» Task:
Could you please write out the data shown below, exactly and in full?

• • •

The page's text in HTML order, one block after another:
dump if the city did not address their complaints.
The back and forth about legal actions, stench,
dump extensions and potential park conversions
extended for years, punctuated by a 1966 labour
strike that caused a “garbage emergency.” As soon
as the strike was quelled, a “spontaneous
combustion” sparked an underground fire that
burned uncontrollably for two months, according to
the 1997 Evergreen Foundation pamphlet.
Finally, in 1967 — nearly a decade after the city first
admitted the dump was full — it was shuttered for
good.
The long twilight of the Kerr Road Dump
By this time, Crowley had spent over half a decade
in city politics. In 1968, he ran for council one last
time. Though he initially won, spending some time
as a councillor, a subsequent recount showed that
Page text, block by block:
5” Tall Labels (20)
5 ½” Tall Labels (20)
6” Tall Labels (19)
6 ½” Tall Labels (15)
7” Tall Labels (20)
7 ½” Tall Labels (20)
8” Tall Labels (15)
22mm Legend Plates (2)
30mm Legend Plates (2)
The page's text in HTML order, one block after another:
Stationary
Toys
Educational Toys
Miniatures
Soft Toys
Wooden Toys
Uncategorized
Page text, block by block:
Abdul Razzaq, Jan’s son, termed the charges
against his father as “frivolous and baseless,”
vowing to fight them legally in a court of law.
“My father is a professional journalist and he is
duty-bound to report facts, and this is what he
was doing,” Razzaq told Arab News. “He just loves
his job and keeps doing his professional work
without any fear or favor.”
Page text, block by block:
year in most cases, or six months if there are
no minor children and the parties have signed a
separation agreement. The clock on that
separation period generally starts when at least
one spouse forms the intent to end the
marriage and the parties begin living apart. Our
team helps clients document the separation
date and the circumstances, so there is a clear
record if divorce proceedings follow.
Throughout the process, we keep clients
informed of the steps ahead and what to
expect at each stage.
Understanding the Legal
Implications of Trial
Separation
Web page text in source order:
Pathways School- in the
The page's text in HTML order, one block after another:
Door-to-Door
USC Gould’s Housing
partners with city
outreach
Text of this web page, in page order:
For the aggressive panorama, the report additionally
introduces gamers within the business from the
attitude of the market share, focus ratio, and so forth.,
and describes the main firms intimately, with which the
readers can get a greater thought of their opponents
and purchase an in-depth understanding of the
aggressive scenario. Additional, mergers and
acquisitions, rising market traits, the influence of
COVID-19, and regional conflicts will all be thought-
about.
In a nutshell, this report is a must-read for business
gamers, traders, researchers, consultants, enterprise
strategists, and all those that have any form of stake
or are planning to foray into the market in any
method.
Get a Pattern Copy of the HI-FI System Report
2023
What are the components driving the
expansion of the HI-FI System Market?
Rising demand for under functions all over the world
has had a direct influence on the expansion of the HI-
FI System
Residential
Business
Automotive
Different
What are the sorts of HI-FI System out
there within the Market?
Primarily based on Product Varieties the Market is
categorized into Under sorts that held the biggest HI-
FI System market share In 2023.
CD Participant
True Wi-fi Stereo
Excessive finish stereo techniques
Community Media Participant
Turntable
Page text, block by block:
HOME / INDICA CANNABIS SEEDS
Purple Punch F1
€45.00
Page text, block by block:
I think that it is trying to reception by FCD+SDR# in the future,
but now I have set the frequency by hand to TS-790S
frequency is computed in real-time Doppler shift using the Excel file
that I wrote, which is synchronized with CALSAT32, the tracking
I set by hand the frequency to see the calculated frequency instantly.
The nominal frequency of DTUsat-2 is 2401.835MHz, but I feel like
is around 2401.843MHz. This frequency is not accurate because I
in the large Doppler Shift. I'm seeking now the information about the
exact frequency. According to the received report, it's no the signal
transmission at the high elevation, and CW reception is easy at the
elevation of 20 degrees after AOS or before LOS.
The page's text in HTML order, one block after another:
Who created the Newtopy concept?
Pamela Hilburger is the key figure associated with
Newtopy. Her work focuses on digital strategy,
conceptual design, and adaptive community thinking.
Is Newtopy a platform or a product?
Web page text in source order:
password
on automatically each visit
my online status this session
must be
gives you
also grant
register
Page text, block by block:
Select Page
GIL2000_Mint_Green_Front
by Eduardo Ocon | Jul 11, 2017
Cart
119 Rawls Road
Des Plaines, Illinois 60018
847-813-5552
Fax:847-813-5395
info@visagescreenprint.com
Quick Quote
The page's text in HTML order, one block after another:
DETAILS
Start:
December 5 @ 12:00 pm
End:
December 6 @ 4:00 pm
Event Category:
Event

• • •

» Problem solution:
The page's text in HTML order, one block after another:
dump if the city did not address their complaints.
The back and forth about legal actions, stench,
dump extensions and potential park conversions
extended for years, punctuated by a 1966 labour
strike that caused a “garbage emergency.” As soon
as the strike was quelled, a “spontaneous
combustion” sparked an underground fire that
burned uncontrollably for two months, according to
the 1997 Evergreen Foundation pamphlet.
Finally, in 1967 — nearly a decade after the city first
admitted the dump was full — it was shuttered for
good.
The long twilight of the Kerr Road Dump
By this time, Crowley had spent over half a decade
in city politics. In 1968, he ran for council one last
time. Though he initially won, spending some time
as a councillor, a subsequent recount showed that
Page text, block by block:
5” Tall Labels (20)
5 ½” Tall Labels (20)
6” Tall Labels (19)
6 ½” Tall Labels (15)
7” Tall Labels (20)
7 ½” Tall Labels (20)
8” Tall Labels (15)
22mm Legend Plates (2)
30mm Legend Plates (2)
The page's text in HTML order, one block after another:
Stationary
Toys
Educational Toys
Miniatures
Soft Toys
Wooden Toys
Uncategorized
Page text, block by block:
Abdul Razzaq, Jan’s son, termed the charges
against his father as “frivolous and baseless,”
vowing to fight them legally in a court of law.
“My father is a professional journalist and he is
duty-bound to report facts, and this is what he
was doing,” Razzaq told Arab News. “He just loves
his job and keeps doing his professional work
without any fear or favor.”
Page text, block by block:
year in most cases, or six months if there are
no minor children and the parties have signed a
separation agreement. The clock on that
separation period generally starts when at least
one spouse forms the intent to end the
marriage and the parties begin living apart. Our
team helps clients document the separation
date and the circumstances, so there is a clear
record if divorce proceedings follow.
Throughout the process, we keep clients
informed of the steps ahead and what to
expect at each stage.
Understanding the Legal
Implications of Trial
Separation
Web page text in source order:
Pathways School- in the
The page's text in HTML order, one block after another:
Door-to-Door
USC Gould’s Housing
partners with city
outreach
Text of this web page, in page order:
For the aggressive panorama, the report additionally
introduces gamers within the business from the
attitude of the market share, focus ratio, and so forth.,
and describes the main firms intimately, with which the
readers can get a greater thought of their opponents
and purchase an in-depth understanding of the
aggressive scenario. Additional, mergers and
acquisitions, rising market traits, the influence of
COVID-19, and regional conflicts will all be thought-
about.
In a nutshell, this report is a must-read for business
gamers, traders, researchers, consultants, enterprise
strategists, and all those that have any form of stake
or are planning to foray into the market in any
method.
Get a Pattern Copy of the HI-FI System Report
2023
What are the components driving the
expansion of the HI-FI System Market?
Rising demand for under functions all over the world
has had a direct influence on the expansion of the HI-
FI System
Residential
Business
Automotive
Different
What are the sorts of HI-FI System out
there within the Market?
Primarily based on Product Varieties the Market is
categorized into Under sorts that held the biggest HI-
FI System market share In 2023.
CD Participant
True Wi-fi Stereo
Excessive finish stereo techniques
Community Media Participant
Turntable
Page text, block by block:
HOME / INDICA CANNABIS SEEDS
Purple Punch F1
€45.00
Page text, block by block:
I think that it is trying to reception by FCD+SDR# in the future,
but now I have set the frequency by hand to TS-790S
frequency is computed in real-time Doppler shift using the Excel file
that I wrote, which is synchronized with CALSAT32, the tracking
I set by hand the frequency to see the calculated frequency instantly.
The nominal frequency of DTUsat-2 is 2401.835MHz, but I feel like
is around 2401.843MHz. This frequency is not accurate because I
in the large Doppler Shift. I'm seeking now the information about the
exact frequency. According to the received report, it's no the signal
transmission at the high elevation, and CW reception is easy at the
elevation of 20 degrees after AOS or before LOS.
The page's text in HTML order, one block after another:
Who created the Newtopy concept?
Pamela Hilburger is the key figure associated with
Newtopy. Her work focuses on digital strategy,
conceptual design, and adaptive community thinking.
Is Newtopy a platform or a product?
Web page text in source order:
password
on automatically each visit
my online status this session
must be
gives you
also grant
register
Page text, block by block:
Select Page
GIL2000_Mint_Green_Front
by Eduardo Ocon | Jul 11, 2017
Cart
119 Rawls Road
Des Plaines, Illinois 60018
847-813-5552
Fax:847-813-5395
info@visagescreenprint.com
Quick Quote
The page's text in HTML order, one block after another:
DETAILS
Start:
December 5 @ 12:00 pm
End:
December 6 @ 4:00 pm
Event Category:
Event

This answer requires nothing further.